#### Recorded data

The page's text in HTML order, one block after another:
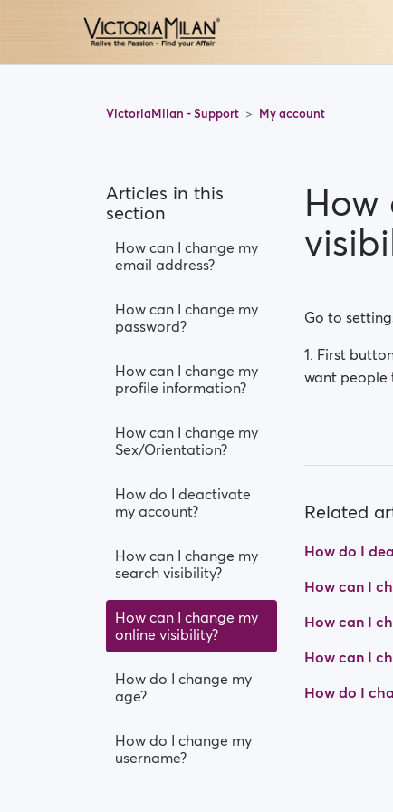
VictoriaMilan - Support My account
Articles in this
section
How can I change my
email address?
How can I change my
password?
How can I change my
profile information?
How can I change my
Sex/Orientation?
How do I deactivate
my account?
How can I change my
search visibility?
How can I change my
online visibility?
How do I change my
age?
How do I change my
username?
How
Go to
1. First
want people
Related
How do I
How can I
How can I
How can I
How do I
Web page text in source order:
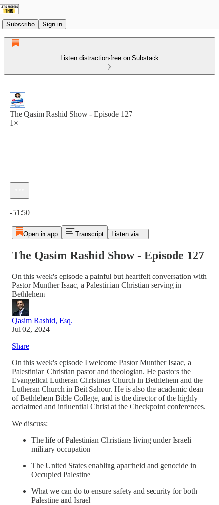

########

* Your assignment *
Repeat the listing above verbatim, but exclude the pictures it contains.

* Result of the task *
The page's text in HTML order, one block after another:
VictoriaMilan - Support My account
Articles in this
section
How can I change my
email address?
How can I change my
password?
How can I change my
profile information?
How can I change my
Sex/Orientation?
How do I deactivate
my account?
How can I change my
search visibility?
How can I change my
online visibility?
How do I change my
age?
How do I change my
username?
How
Go to
1. First
want people
Related
How do I
How can I
How can I
How can I
How do I
Web page text in source order:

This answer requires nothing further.